Regarding the second point: It's also undeserved. Their oil production is growing fast and the Eagleford is a game changer. The transition to liquids is happening much faster than what the markets are factoring in. They are nicely hedged in the short term also (most of their production at $4.17 for the rest of the year) and when the time comes for NG to recover (maybe two to three years from now, who knows?), they can turn on the switch and increase NG production significantly with their remaining NG assets. They made many transactions recently and I guess the conference call will give more clarity on this front. They have acted swiftly, but not hastily.

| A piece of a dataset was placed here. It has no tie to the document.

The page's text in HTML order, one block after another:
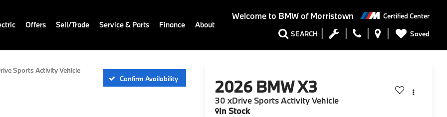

Regarding the third point: It's also undeserved. While it was a completely unfocused firm less than two years ago with capex spread out of more than 20 plays (!) and probably deserved a discount back then, ECA now has its capex dollars focused on their six core plays (to the tune of 75%). Add the "industrial scale" of their mostly contiguous acreage in each play and you have quite the player, with production across several states and across NG and oil. This type of diversification actually deserves a premium. It mitigates regulatory concerns for firms concentrated in only one play. And, more importantly, it allows the firm to easily switch between NG and oil depending on the pricing environment. I do not know of many firms in the sector that has this kind of flexibility and financial strength to carry out a growth plan without any risk of dilution for shareholders.
I personally view the slide we have been seeing in the last month as a buying opportunity before the ECA ship will have fully righted itself. Your comments below are welcome.
Disclosure: The author is long ECA. I have short, medium and long-term options on ECA. The author wrote this article themselves, and it expresses their own opinions. The author is not receiving compensation for it. The author has no business relationship with any company whose stock is mentioned in this article.